Firozabad: city of asthma. City of tuberculosis. City of burns and scars. Virtually every glass ornament, bangle, kangan and kara is pulled from Firozabad’s furnaces on asbestos trays. Boys carry skewers tipped with molten glass across the factory floor. The heat of the skewers calluses their palms, turning them green. The boys gather bangles from baking trays and stack them on trolleys, and men pull the trolleys out of the factory gates and down the hill, along roads crusted with broken glass, to the warrens of Devnagar.

Devnagar. Washing on a thousand lines: cheap saris from China, white shirts and baggy grey salwars. Firewood. Dogs on chains. Children playing cricket with bats and stumps torn from packing crates. Sparks and sudden outages. Bags of cement, stacks of bricks. Cementation rods spilled everywhere. It is never quiet. Spinning wheels and screaming babies. Arguments over water, about who is tapping whose electricity. Insults hurled from house to house. Generators that will not start. Cars that will, but only on a hill. Squeal of pulleys. Snap of clothes pegs. Scrape of metal wool against the bottoms of ten thousand pans. Water poured from bowl to bowl, water poured into the gutter, water poured from a high window. Snap of washing in the wind. Slam of ten thousand doors.
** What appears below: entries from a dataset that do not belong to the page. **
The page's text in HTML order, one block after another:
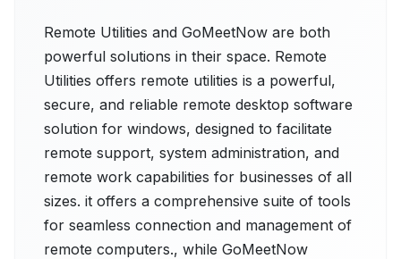
Remote Utilities and GoMeetNow are both
powerful solutions in their space. Remote
Utilities offers remote utilities is a powerful,
secure, and reliable remote desktop software
solution for windows, designed to facilitate
remote support, system administration, and
remote work capabilities for businesses of all
sizes. it offers a comprehensive suite of tools
for seamless connection and management of
remote computers., while GoMeetNow
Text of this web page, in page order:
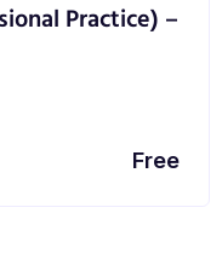
Practice) –
Free
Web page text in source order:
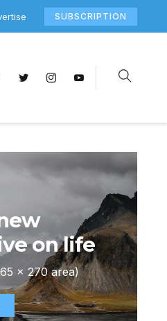
SUBSCRIPTION
on life
x 270 area)
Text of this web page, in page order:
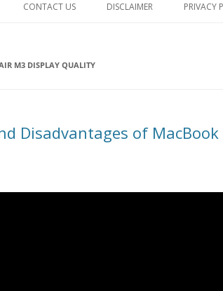
CONTACT US DISCLAIMER PRIVACY
M3 DISPLAY QUALITY
Disadvantages of
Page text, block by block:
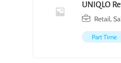
UNIQLO
Retail,
Part Time
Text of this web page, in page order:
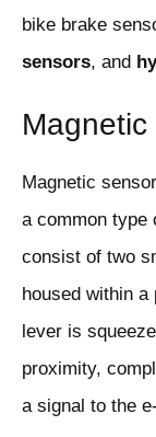
bike brake
sensors, and
Magnetic
a common type
consist of two
housed within
lever is
proximity,
a signal to the
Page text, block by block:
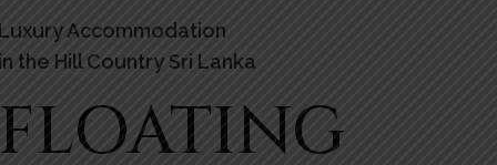
Accommodation
the Hill Country Sri Lanka
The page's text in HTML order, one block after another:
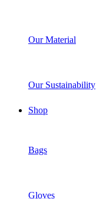
Our Material
Our Sustainability
Shop
Bags
Gloves
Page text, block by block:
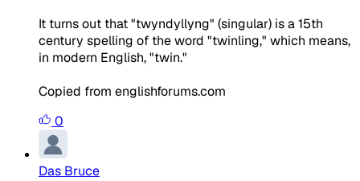
It turns out that "twyndyllyng" (singular) is a 15th
century spelling of the word "twinling," which means,
in modern English, "twin."
Copied from englishforums.com
0
Das Bruce
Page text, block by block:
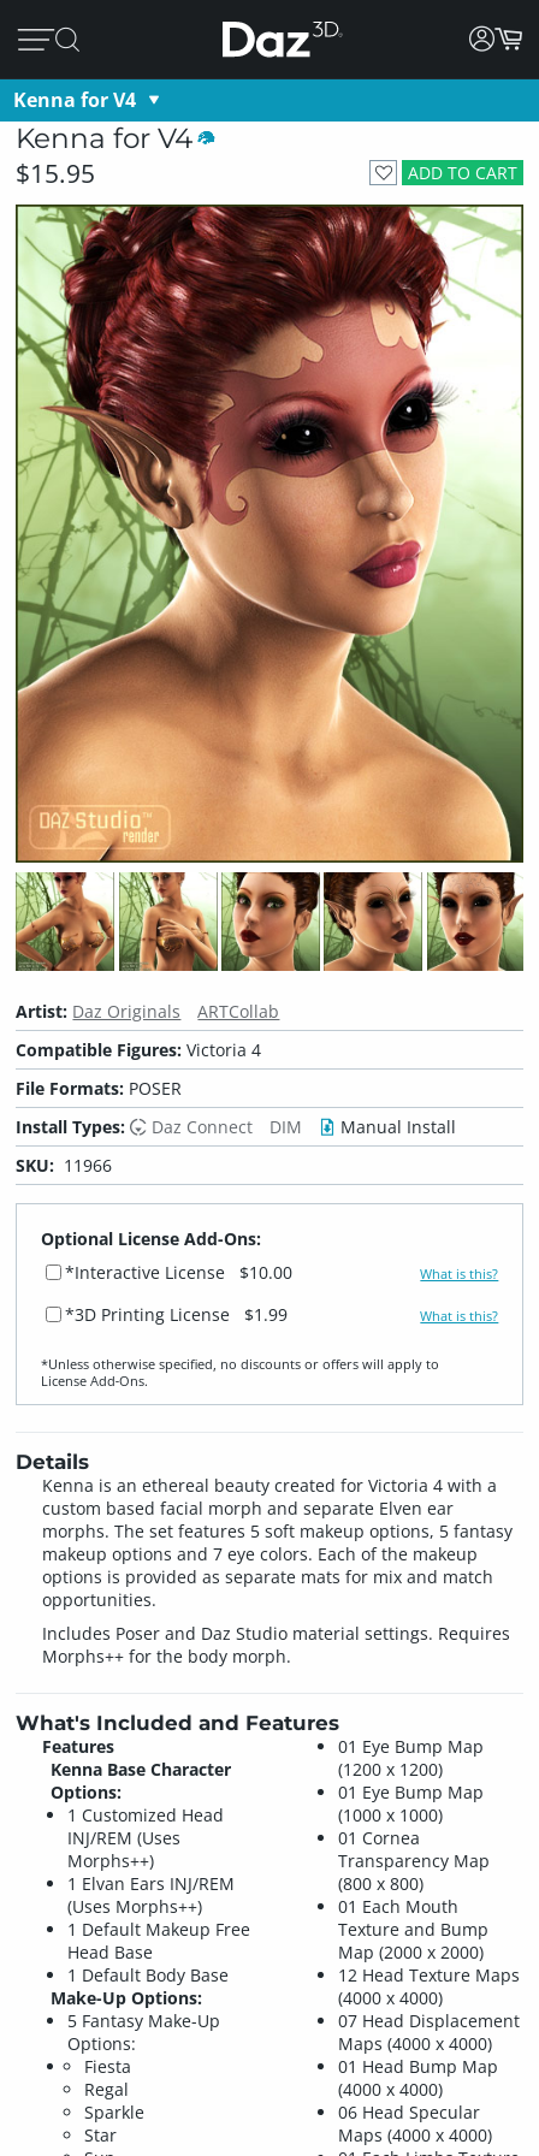
Kenna for V4
Kenna for V4
ADD TO CART
$15.95
Artist: Daz Originals
ARTCollab
Compatible Figures:Victoria 4
File Formats: POSER
Install Types:
Daz Connect DIM
Manual Install
SKU: 11966
Optional License Add-Ons:
*Interactive License
$10.00 What is this?
*3D Printing License $1.99 What is this?
*Unless otherwise specified, no discounts or offers will apply to
License Add‑Ons.
Details
Kenna is an ethereal beauty created for Victoria 4 with a
custom based facial morph and separate Elven ear
morphs. The set features 5 soft makeup options, 5 fantasy
makeup options and 7 eye colors. Each of the makeup
options is provided as separate mats for mix and match
opportunities.
Includes Poser and Daz Studio material settings. Requires
Morphs++ for the body morph.
What's Included and Features
Features
Kenna Base Character
Options:
1 Customized Head
INJ/REM (Uses
Morphs++)
1 Elvan Ears INJ/REM
(Uses Morphs++)
1 Default Makeup Free
Head Base
1 Default Body Base
Make-Up Options:
5 Fantasy Make-Up
Options:
Fiesta
Regal
Sparkle
Star
01 Eye Bump Map
(1200 x 1200)
01 Eye Bump Map
(1000 x 1000)
01 Cornea
Transparency Map
(800 x 800)
01 Each Mouth
Texture and Bump
Map (2000 x 2000)
12 Head Texture Maps
(4000 x 4000)
07 Head Displacement
Maps (4000 x 4000)
01 Head Bump Map
(4000 x 4000)
06 Head Specular
Maps (4000 x 4000)

In Devnagar, girls sit cross-legged before single flames, soldering bangles. Specks of flying glass make tiny scars that turn their eye-whites bright yellow. The City of Glass is a city of child labour, and if indeed the times are changing – if indeed there is such a thing as progress, as the government claims – it is expressed here in time-honoured fashion: the authorities send junior officers, probationers, do-gooders, and, at a pinch, women like Roopa Vish, to check that everyone’s papers are in order.

Knock, knock.

Who’s there?

Police.

Scrabble, scrabble.

Come in, do! Yes, madam, these are all my children. Twelve of them, madam? If you say so, madam. I must confess I had lost count. Why so many? Well, madam, I am also bringing up my sister’s children. Because she is dead, madam. Yes, madam, I am pleased to say I have that certificate kept safe about my person. Here it is. Read it. Feel it. Judge it. Admire it. Yes, my children go to school, madam, and here are their papers. Read them. Feel how the boss of gelatinous ink on each letterhead forms a poignant contrast to the cheapness of the type beneath. No, madam, of course not. I know the law! Not one of these darlings is younger than twelve, I would not dream of such a thing. Besides, read what is printed there. Feel and judge. But I understand your mistake, madam, for indeed the little darlings are small, they are scrawny, they do not thrive. And you can see why, madam. After all, I have so many. Allow me to present you with this token of my esteem, madam. Thank you, madam, until next year, then, goodbye.